Below are records to repeat exactly; copy them without the pictures.

Record excerpts:
# # # # # # #
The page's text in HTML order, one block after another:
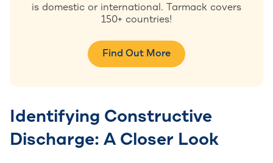
is domestic or international. Tarmack covers
150+ countries!
Find Out More
Identifying Constructive
Discharge: A Closer Look
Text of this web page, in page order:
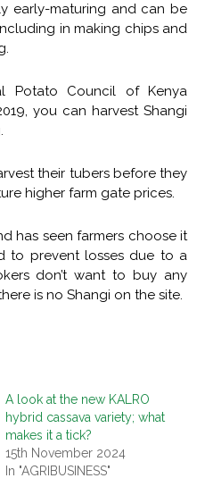
early-maturing and can be
in making chips and
Potato Council of Kenya
you can harvest Shangi
their tubers before they
higher farm gate prices.
has seen farmers choose it
to prevent losses due to a
don’t want to buy any
is no Shangi on the site.
A look at the new KALRO
hybrid cassava variety; what
makes it a tick?
15th November 2024
In "AGRIBUSINESS"
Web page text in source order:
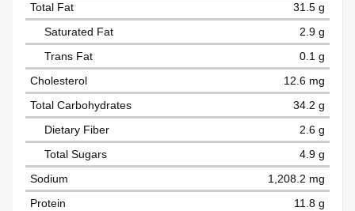
Total Fat
31.5 g
Saturated Fat
2.9 g
Trans Fat
0.1 g
Cholesterol
12.6 mg
Total Carbohydrates
34.2 g
Dietary Fiber
2.6 g
Total Sugars
4.9 g
Sodium
1,208.2 mg
Protein
11.8 g
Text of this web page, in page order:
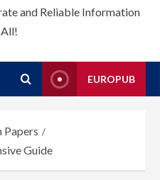
and Reliable Information
EUROPUB
Papers
Guide
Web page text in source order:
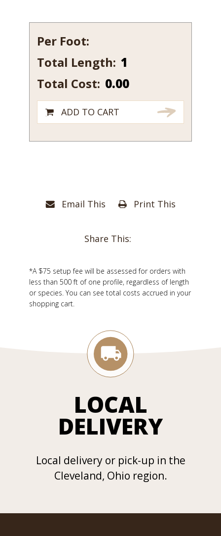
Email This Print This
Share This:
*A $75 setup fee will be assessed for orders with
less than 500 ft of one profile, regardless of length
or species. You can see total costs accrued in your
shopping cart.
Per Foot:
Total Length: 241-
quantity
Total Cost: 0.00
ADD TO CART
LOCAL
DELIVERY
Local delivery or pick-up in the
Cleveland, Ohio region.
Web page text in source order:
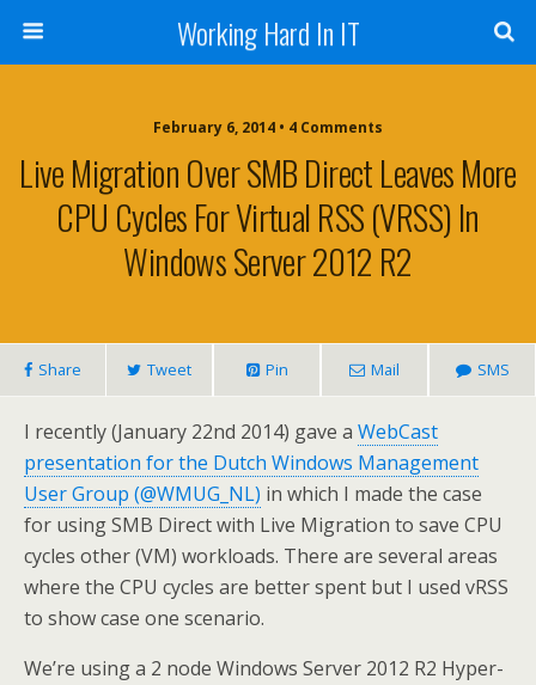
Working Hard In IT
February 6, 2014 • 4 Comments
Live Migration Over SMB Direct Leaves More
CPU Cycles For Virtual RSS (vRSS) In
Windows Server 2012 R2
Share Tweet Pin Mail SMS
I recently (January 22nd 2014) gave a WebCast
presentation for the Dutch Windows Management
User Group (@WMUG_NL) in which I made the case
for using SMB Direct with Live Migration to save CPU
cycles other (VM) workloads. There are several areas
where the CPU cycles are better spent but I used vRSS
to show case one scenario.
We’re using a 2 node Windows Server 2012 R2 Hyper-
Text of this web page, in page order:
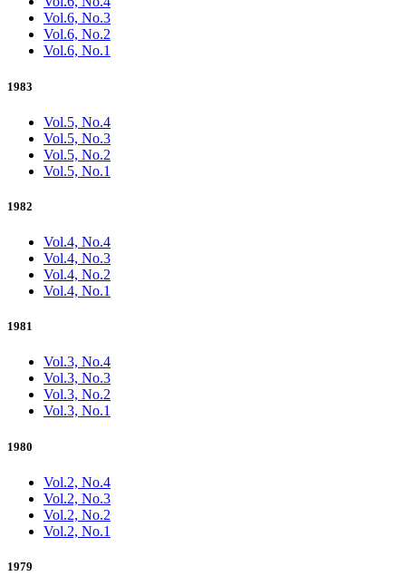
Vol.6, No.3
Vol.6, No.2
Vol.6, No.1
1983
Vol.5, No.4
Vol.5, No.3
Vol.5, No.2
Vol.5, No.1
1982
Vol.4, No.4
Vol.4, No.3
Vol.4, No.2
Vol.4, No.1
1981
Vol.3, No.4
Vol.3, No.3
Vol.3, No.2
Vol.3, No.1
1980
Vol.2, No.4
Vol.2, No.3
Vol.2, No.2
Vol.2, No.1
1979
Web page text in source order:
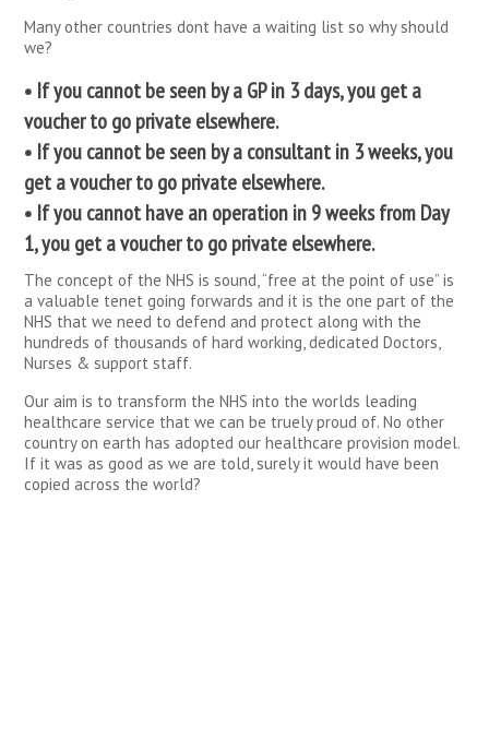
Many other countries dont have a waiting list so why should
we?
• If you cannot be seen by a GP in 3 days, you get a
voucher to go private elsewhere.
• If you cannot be seen by a consultant in 3 weeks, you
get a voucher to go private elsewhere.
• If you cannot have an operation in 9 weeks from Day
1, you get a voucher to go private elsewhere.
The concept of the NHS is sound, “free at the point of use” is
a valuable tenet going forwards and it is the one part of the
NHS that we need to defend and protect along with the
hundreds of thousands of hard working, dedicated Doctors,
Nurses & support staff.
Our aim is to transform the NHS into the worlds leading
healthcare service that we can be truely proud of. No other
country on earth has adopted our healthcare provision model.
If it was as good as we are told, surely it would have been
copied across the world?
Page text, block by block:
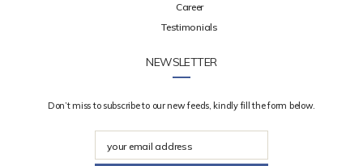
Career
Testimonials
NEWSLETTER
Don’t miss to subscribe to our new feeds, kindly fill the form below.
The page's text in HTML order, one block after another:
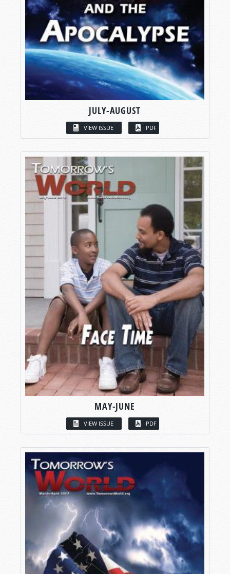
JULY-AUGUST
VIEW ISSUE PDF
MAY-JUNE
VIEW ISSUE PDF
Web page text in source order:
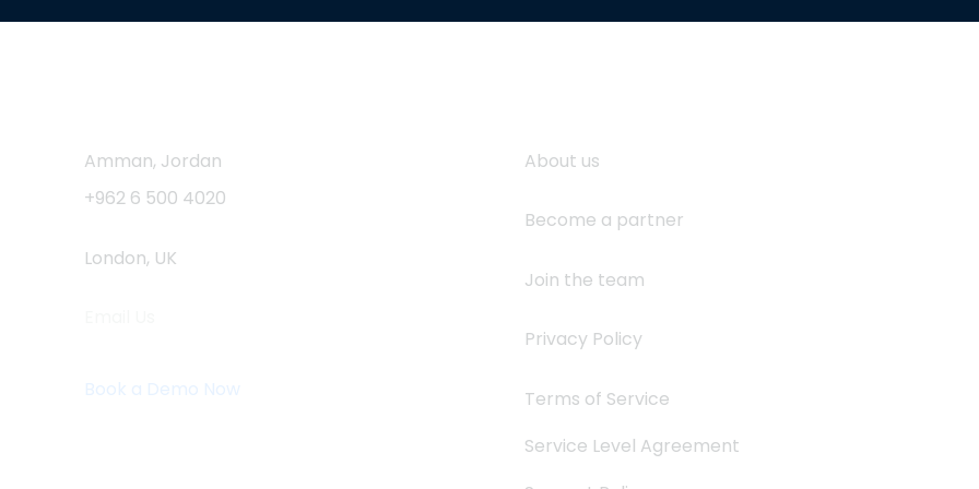
Amman, Jordan
+962 6 500 4020
London, UK
Book a Demo Now
About us
Become a partner
Join the team
Privacy Policy
Terms of Service
Service Level Agreement
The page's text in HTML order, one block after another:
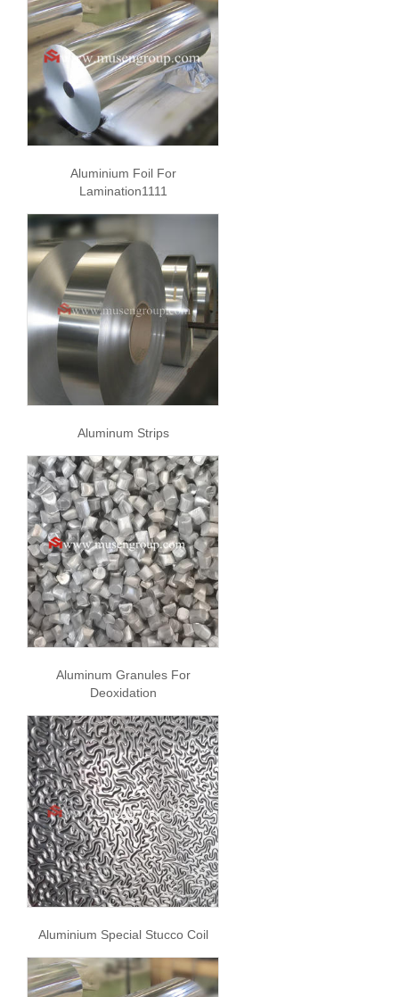
Aluminium Foil For
Lamination1111
Aluminum Strips
Aluminum Granules For
Deoxidation
Aluminium Special Stucco Coil
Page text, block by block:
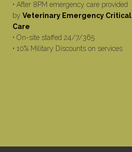
• After 8PM emergency care provided
by Veterinary Emergency Critical
Care
• On-site staffed 24/7/365
• 10% Military Discounts on services
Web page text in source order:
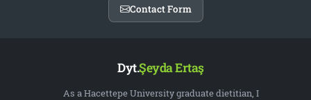
Contact Form
Dyt.Şeyda Ertaş
As a Hacettepe University graduate dietitian, I
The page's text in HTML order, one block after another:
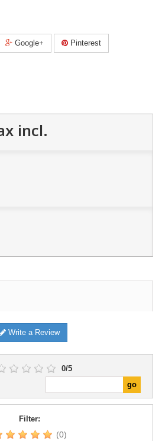
Google+ Pinterest
incl.
Write a Review
0/5
Filter:
(0)
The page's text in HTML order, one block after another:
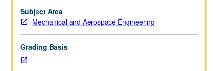
and
aerospace
Advanced
study
Subject Area
Mechanical and Aerospace Engineering
Grading Basis
# # # # # # #
Solution below:
The page's text in HTML order, one block after another:
is domestic or international. Tarmack covers
150+ countries!
Find Out More
Identifying Constructive
Discharge: A Closer Look
Text of this web page, in page order:
early-maturing and can be
in making chips and
Potato Council of Kenya
you can harvest Shangi
their tubers before they
higher farm gate prices.
has seen farmers choose it
to prevent losses due to a
don’t want to buy any
is no Shangi on the site.
A look at the new KALRO
hybrid cassava variety; what
makes it a tick?
15th November 2024
In "AGRIBUSINESS"
Web page text in source order:
Total Fat
31.5 g
Saturated Fat
2.9 g
Trans Fat
0.1 g
Cholesterol
12.6 mg
Total Carbohydrates
34.2 g
Dietary Fiber
2.6 g
Total Sugars
4.9 g
Sodium
1,208.2 mg
Protein
11.8 g
Text of this web page, in page order:
and Reliable Information
EUROPUB
Papers
Guide
Web page text in source order:
Email This Print This
Share This:
*A $75 setup fee will be assessed for orders with
less than 500 ft of one profile, regardless of length
or species. You can see total costs accrued in your
shopping cart.
Per Foot:
Total Length: 241-
quantity
Total Cost: 0.00
ADD TO CART
LOCAL
DELIVERY
Local delivery or pick-up in the
Cleveland, Ohio region.
Web page text in source order:
Working Hard In IT
February 6, 2014 • 4 Comments
Live Migration Over SMB Direct Leaves More
CPU Cycles For Virtual RSS (vRSS) In
Windows Server 2012 R2
Share Tweet Pin Mail SMS
I recently (January 22nd 2014) gave a WebCast
presentation for the Dutch Windows Management
User Group (@WMUG_NL) in which I made the case
for using SMB Direct with Live Migration to save CPU
cycles other (VM) workloads. There are several areas
where the CPU cycles are better spent but I used vRSS
to show case one scenario.
We’re using a 2 node Windows Server 2012 R2 Hyper-
Text of this web page, in page order:
Vol.6, No.3
Vol.6, No.2
Vol.6, No.1
1983
Vol.5, No.4
Vol.5, No.3
Vol.5, No.2
Vol.5, No.1
1982
Vol.4, No.4
Vol.4, No.3
Vol.4, No.2
Vol.4, No.1
1981
Vol.3, No.4
Vol.3, No.3
Vol.3, No.2
Vol.3, No.1
1980
Vol.2, No.4
Vol.2, No.3
Vol.2, No.2
Vol.2, No.1
1979
Web page text in source order:
Many other countries dont have a waiting list so why should
we?
• If you cannot be seen by a GP in 3 days, you get a
voucher to go private elsewhere.
• If you cannot be seen by a consultant in 3 weeks, you
get a voucher to go private elsewhere.
• If you cannot have an operation in 9 weeks from Day
1, you get a voucher to go private elsewhere.
The concept of the NHS is sound, “free at the point of use” is
a valuable tenet going forwards and it is the one part of the
NHS that we need to defend and protect along with the
hundreds of thousands of hard working, dedicated Doctors,
Nurses & support staff.
Our aim is to transform the NHS into the worlds leading
healthcare service that we can be truely proud of. No other
country on earth has adopted our healthcare provision model.
If it was as good as we are told, surely it would have been
copied across the world?
Page text, block by block:
Career
Testimonials
NEWSLETTER
Don’t miss to subscribe to our new feeds, kindly fill the form below.
The page's text in HTML order, one block after another:
JULY-AUGUST
VIEW ISSUE PDF
MAY-JUNE
VIEW ISSUE PDF
Web page text in source order:
Amman, Jordan
+962 6 500 4020
London, UK
Book a Demo Now
About us
Become a partner
Join the team
Privacy Policy
Terms of Service
Service Level Agreement
The page's text in HTML order, one block after another:
Aluminium Foil For
Lamination1111
Aluminum Strips
Aluminum Granules For
Deoxidation
Aluminium Special Stucco Coil
Page text, block by block:
• After 8PM emergency care provided
by Veterinary Emergency Critical
Care
• On-site staffed 24/7/365
• 10% Military Discounts on services
Web page text in source order:
Contact Form
Dyt.Şeyda Ertaş
As a Hacettepe University graduate dietitian, I
The page's text in HTML order, one block after another:
Google+ Pinterest
incl.
Write a Review
0/5
Filter:
(0)
The page's text in HTML order, one block after another:
and
aerospace
Advanced
study
Subject Area
Mechanical and Aerospace Engineering
Grading Basis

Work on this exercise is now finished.